LES DÉMOCRATES-CHRÉTIENS COMPLICES
(...) Il faut dire, avec notre Père, que « la Révolution n’aurait pas triomphé en 1944 si, au mépris de tout droit, de toute justice, de toute vérité, des chrétiens n’avaient pris le parti des ennemis de Dieu contre leurs frères » (Lettre à mes amis n° 112, 1962).
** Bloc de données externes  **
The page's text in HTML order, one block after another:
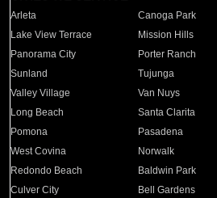
Arleta Canoga Park
Lake View Terrace
Mission Hills
Panorama City
Porter Ranch
Sunland
Tujunga
Valley Village
Van Nuys
Long Beach
Santa Clarita
Pomona
Pasadena
West Covina
Norwalk
Redondo Beach
Baldwin Park
Culver City
Bell Gardens
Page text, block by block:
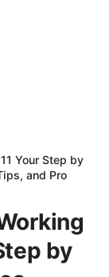
Your Step by
and Pro
by
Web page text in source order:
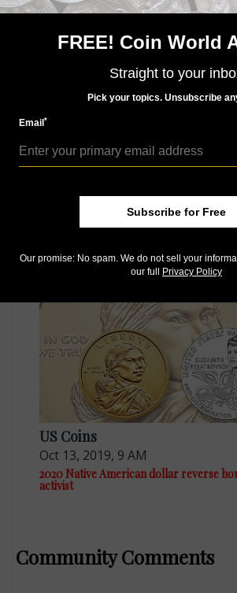
Dec 14, 2018, 4 AM
2019 Native American dollar to be in
Jul 1, 2019, 9 AM
Enhanced Uncirculated dollar
US Coins
Oct 13, 2019, 9 AM
2020 Native American dollar reverse
activist
Community Comments
FREE! Coin World
Straight to your
Pick your topics. Unsubscribe
Email*
Subscribe for Free
Our promise: No spam. We do not sell your
our full
Privacy Policy
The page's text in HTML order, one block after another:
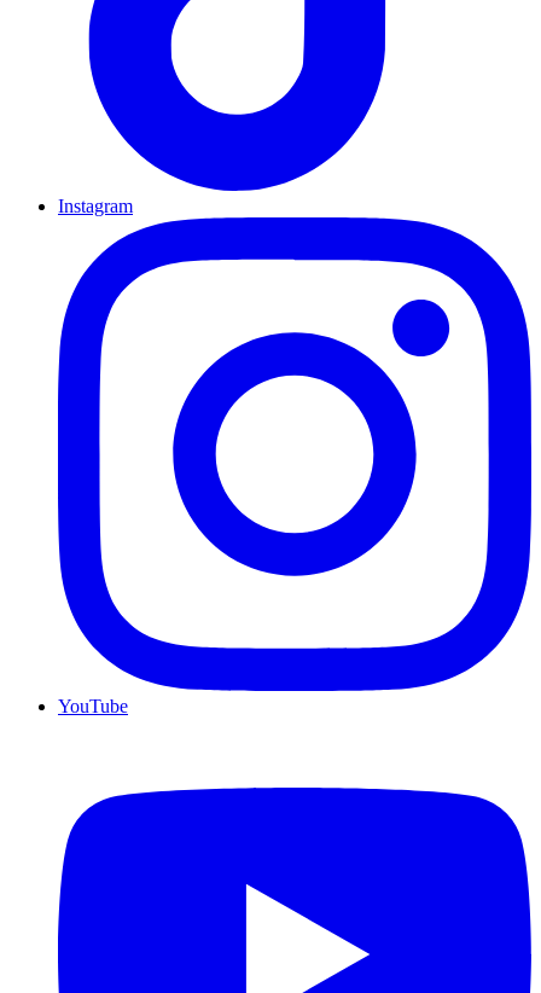
Instagram
YouTube
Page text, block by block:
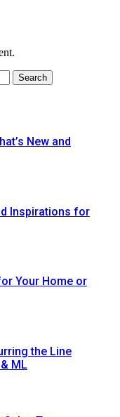
New and
Inspirations for
Your Home or
the Line
ML
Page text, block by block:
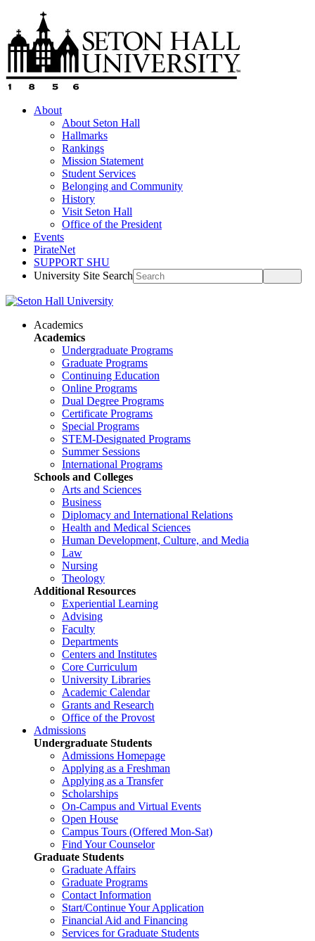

Ils auront beau expliquer, a posteriori, que s’ils n’avaient pas été là, l’épuration eût été pire, ils ne pourront nier qu’au moment de la Libération, ils furent les plus acharnés à épurer... leurs frères. Le 6 août 1946, Pierre-Henri Teitgen lui-même, garde des Sceaux et membre actif du MRP, s’en vantait devant les communistes qui lui reprochaient sa mollesse :
« Les Cours de Justice ont rendu à ce jour 44 737 arrêts de condamnation ; et les Chambres civiques 57 852. (...) Vous pensez sans doute que, par rapport à Robespierre, Danton et d’autres, le garde des Sceaux qui est devant vous est un enfant. Eh bien ! ce sont eux qui sont des enfants, si l’on en juge par les chiffres. Car, de 1789 à 1793, 17 000 condamnations seulement ont été prononcées pour toute la France. »
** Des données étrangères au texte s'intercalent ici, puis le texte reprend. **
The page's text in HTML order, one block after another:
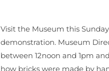
Visit the Museum this
demonstration. Museum
between 12noon and 1pm
how bricks were made by
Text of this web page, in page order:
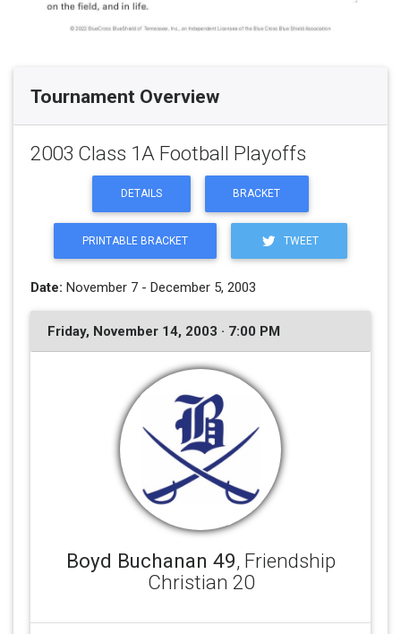
Tournament Overview
2003 Class 1A Football Playoffs
DETAILS BRACKET
PRINTABLE BRACKET TWEET
Date: November 7 - December 5, 2003
Friday, November 14, 2003 · 7:00 PM
Boyd Buchanan 49, Friendship
Christian 20
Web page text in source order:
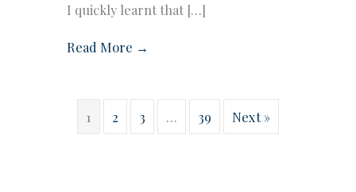
I quickly learnt that […]
Read More →
1 2 3 … 39 Next »
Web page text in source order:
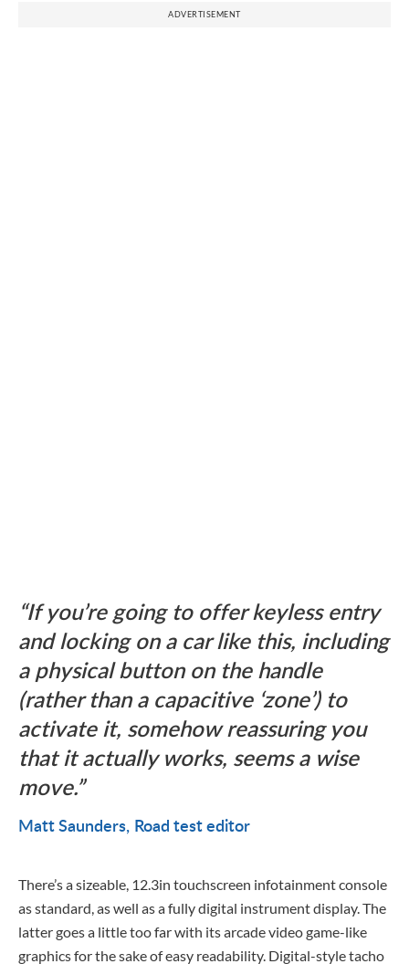
ADVERTISEMENT
If you’re going to offer keyless entry
and locking on a car like this, including
a physical button on the handle
(rather than a capacitive ‘zone’) to
activate it, somehow reassuring you
that it actually works, seems a wise
move.
Matt Saunders Road test editor
There’s a sizeable, 12.3in touchscreen infotainment console
as standard, as well as a fully digital instrument display. The
latter goes a little too far with its arcade video game-like
graphics for the sake of easy readability. Digital-style tacho
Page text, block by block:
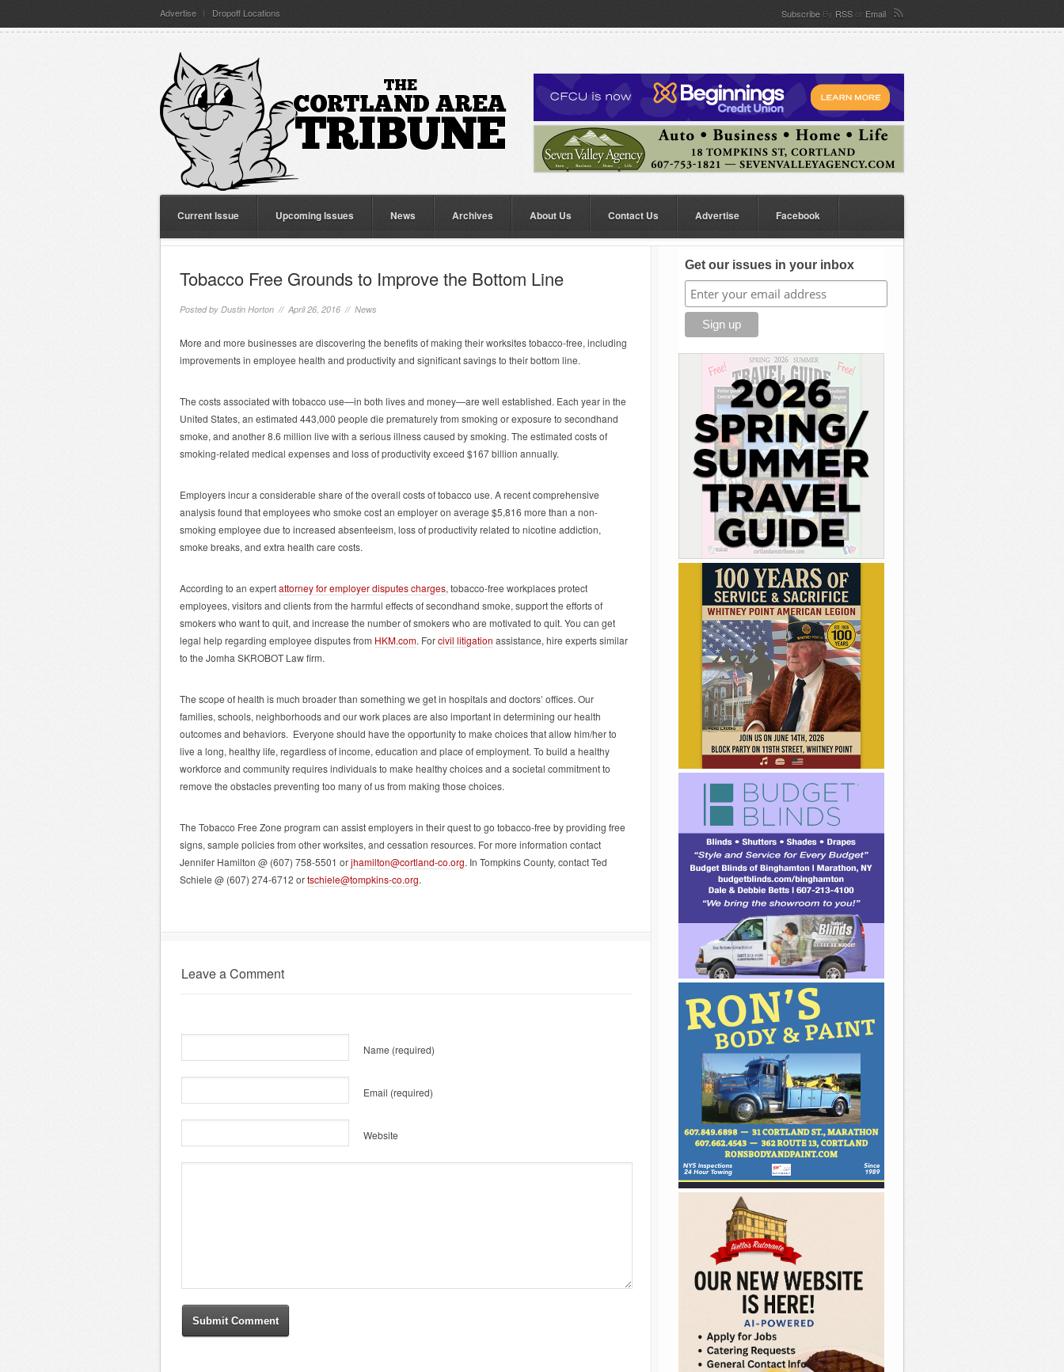
Advertise Dropoff Locations Subscribe By RSS or Email
Current Issue Upcoming Issues News Archives About Us Contact Us Advertise Facebook
Tobacco Free Grounds to Improve the Bottom Line
Posted by Dustin Horton // April 26, 2016 // News
More and more businesses are discovering the benefits of making their worksites tobacco-free, including
improvements in employee health and productivity and significant savings to their bottom line.
The costs associated with tobacco use—in both lives and money—are well established. Each year in the
United States, an estimated 443,000 people die prematurely from smoking or exposure to secondhand
smoke, and another 8.6 million live with a serious illness caused by smoking. The estimated costs of
smoking-related medical expenses and loss of productivity exceed $167 billion annually.
Employers incur a considerable share of the overall costs of tobacco use. A recent comprehensive
analysis found that employees who smoke cost an employer on average $5,816 more than a non-
smoking employee due to increased absenteeism, loss of productivity related to nicotine addiction,
smoke breaks, and extra health care costs.
According to an expertattorney for employer disputes charges, tobacco-free workplaces protect
employees, visitors and clients from the harmful effects of secondhand smoke, support the efforts of
smokers who want to quit, and increase the number of smokers who are motivated to quit. You can get
legal help regarding employee disputes from HKM.com. Forcivil litigation assistance, hire experts similar
to the Jomha SKROBOT Law firm.
The scope of health is much broader than something we get in hospitals and doctors’ offices. Our
families, schools, neighborhoods and our work places are also important in determining our health
outcomes and behaviors. Everyone should have the opportunity to make choices that allow him/her to
live a long, healthy life, regardless of income, education and place of employment. To build a healthy
workforce and community requires individuals to make healthy choices and a societal commitment to
remove the obstacles preventing too many of us from making those choices.
The Tobacco Free Zone program can assist employers in their quest to go tobacco-free by providing free
signs, sample policies from other worksites, and cessation resources. For more information contact
Jennifer Hamilton @ (607) 758-5501 orjhamilton@cortland-co.org. In Tompkins County, contact Ted
Schiele @ (607) 274-6712 ortschiele@tompkins-co.org.
Leave a Comment
Name (required)
Email (required)
Website
Get our issues in your inbox
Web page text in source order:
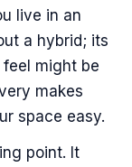
live in an
a hybrid; its
might be
makes
space easy.
point. It
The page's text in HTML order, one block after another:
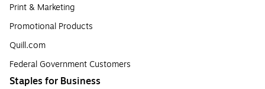
Print & Marketing
Promotional Products
Quill.com
Federal Government Customers
Staples for Business
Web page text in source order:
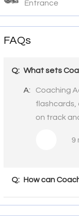
Entrance
FAQs
Q: What sets
A:
Coaching
flashcards,
on track
9
Q: How can
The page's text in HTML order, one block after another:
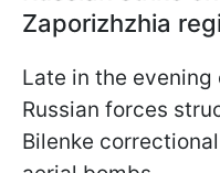
Zaporizhzhia
Late in the evening
Russian forces
Bilenke

Quant à François Mauriac, membre du Front National – celui de 1944, qui était communiste ! – il se réjouissait de ce que, dans l’épuration, « l’esprit de 93 revive enfin ». Esprit, le journal d’Emmanuel Mounier, réclamait que « le quart des Français » passe devant les tribunaux. Et l’on connaît la réponse du général Leclerc au général Giraud qui s’effrayait de voir les gaullistes assimiler tous les partisans du Maréchal à des traîtres :
« Mais cela équivaut à une guillotine sur toutes les places de village !
– Parfaitement, mon général, pas d’hésitation. »
UNE ÉPURATION ÉRIGÉE EN DOCTRINE...
Dès l’automne 1941, dans leur journal Libération, les communistes dressaient des “ listes noires ” de “ traîtres ”, que leurs Francs-Tireurs et Partisans (FTP) se chargèrent d’éliminer. La sentence était notifiée aux futures victimes par l’envoi de cercueils miniatures...
Les ordres ne partaient pas de Moscou, mais bien de Londres. « Nous sommes légion, témoigne Charles Filippi, à avoir gardé en mémoire les appels au meurtre, à l’assassinat, lancés sur les ondes, notamment au cours des émissions“ Honneur et Patrie ” (sic !). Y étaient désignés nommément, et par la fonction qu’ils occupaient, et souvent par leurs adresses, ceux des ministres, des préfets, des magistrats, des gendarmes, ou de simples citoyens qui devaient être abattus, sans preuve, sans procès, sans jugement. Ces appels au meurtre du micro de Londres ont déchaîné l’ignoble massacre de Voiron où toute une famille fut abattue, depuis la grand-mère de 83 ans à un bébé de quelques mois. » (Foucaucourt, Naissance du mythe gaulliste, Chiré, 1984, p. 353)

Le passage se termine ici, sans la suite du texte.